The first challenge, many science proponents suggest, is to get good curriculum into the hands of after-school program leaders, and to pair curriculum with training for the mostly part-time after-school workforce, few of whom have math or science backgrounds. That's been the TASC approach, providing four varieties of science curricula and extensive staff training to 55 New York City daily after-school programs during this past school year.
The Noyce Foundation is supporting the development and evaluation of several models of informal STEM learning. One is the TASC model, which infuses science into comprehensive after-school programs that offer many kinds of enrichments. The very kids who most need a push toward the STEM disciplines are the same ones who attend these programs, according to a recent Afterschool Alliance survey, which showed three-quarters of all kids who attend after-school programs in New York State live in families with limited incomes.
Mr. Ottinger said, "There's a lot of promising experimentation going on with organizations that have science as their mission, like 4-H or Girl Scouts or Girls Inc. Then you have organizations such as the New York Hall of Science, and 300 or so museums or other institutions like it across the country, which are starting to work more intensively in after-school to identify the key characteristics of effective programming.
"If we look out over four or five years," he added, "I would hope we would have identified three or four models that work best" in various settings and different kinds of school systems, as well as after school and during the summer. "We want to back those models that can scale up, with public support."
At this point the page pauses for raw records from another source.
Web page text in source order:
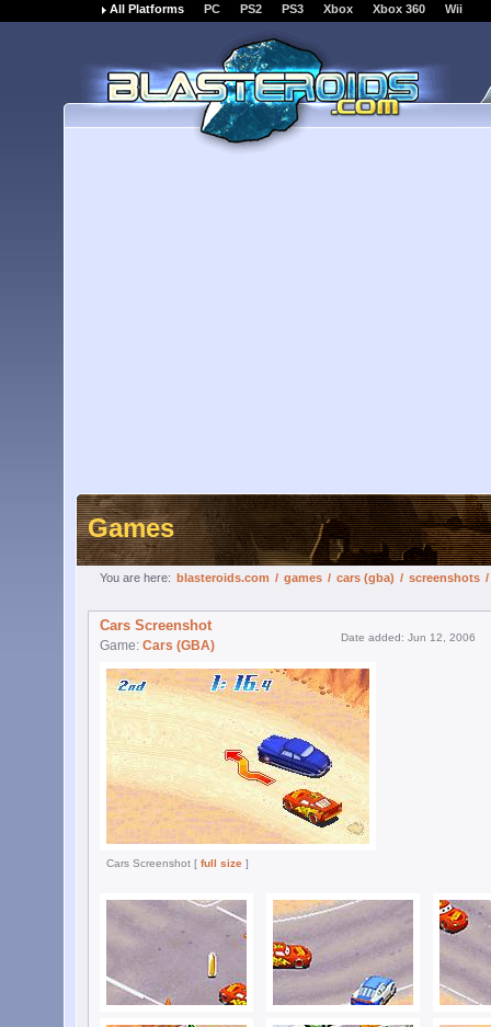
All Platforms PC PS2 PS3 Xbox Xbox 360 Wii
Games
You are here: blasteroids.com / games / cars (gba) / screenshots /
Cars Screenshot
Game: Cars (GBA)
Date added: Jun 12, 2006
Cars Screenshot [ full size ]
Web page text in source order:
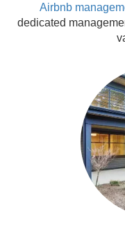
Airbnb
dedicated
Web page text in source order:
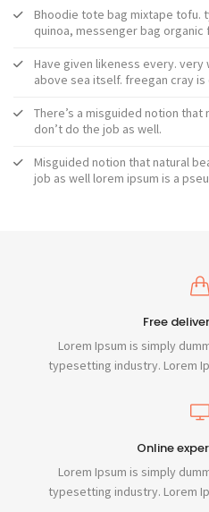
Bhoodie tote bag mixtape tofu.
quinoa, messenger bag organic
Have given likeness every.
above sea itself. freegan cray
There’s a misguided notion
don’t do the job as well.
Misguided notion that natural
job as well lorem ipsum is a
Free
Lorem Ipsum is simply
typesetting industry. Lorem
Online
Lorem Ipsum is simply
typesetting industry. Lorem
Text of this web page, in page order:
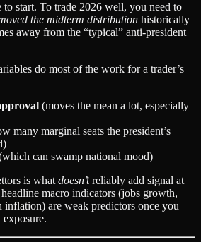
to start. To trade 2026 well, you need to
the midterm distribution historically
away from the “typical” anti‑president
do most of the work for a trader’s
(moves the mean a lot, especially
many marginal seats the president’s
can swamp national mood)
is what doesn’treliably add signal at
macro indicators (jobs growth,
inflation) are weak predictors once you
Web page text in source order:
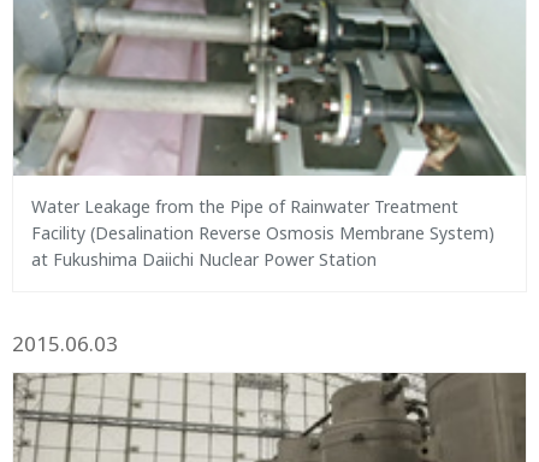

The next hurdle, CSAS Director Jason Freeman suggests, is getting parents on board. A poll conducted by the organization Public Agenda suggests parents are not clamoring for more math and science after school. "My interpretation of that is that when most people hear about science and math after school, they're saying, 'You want my child to spend another hour in a classroom with a lecturer?' "Mr. Freeman said.
"Our challenge is to help parents understand that science after school should be thought about more like music and art and basketball. It's about experience and discovery, and it's just as much fun as drama or sports." Especially when it involves suds or soil.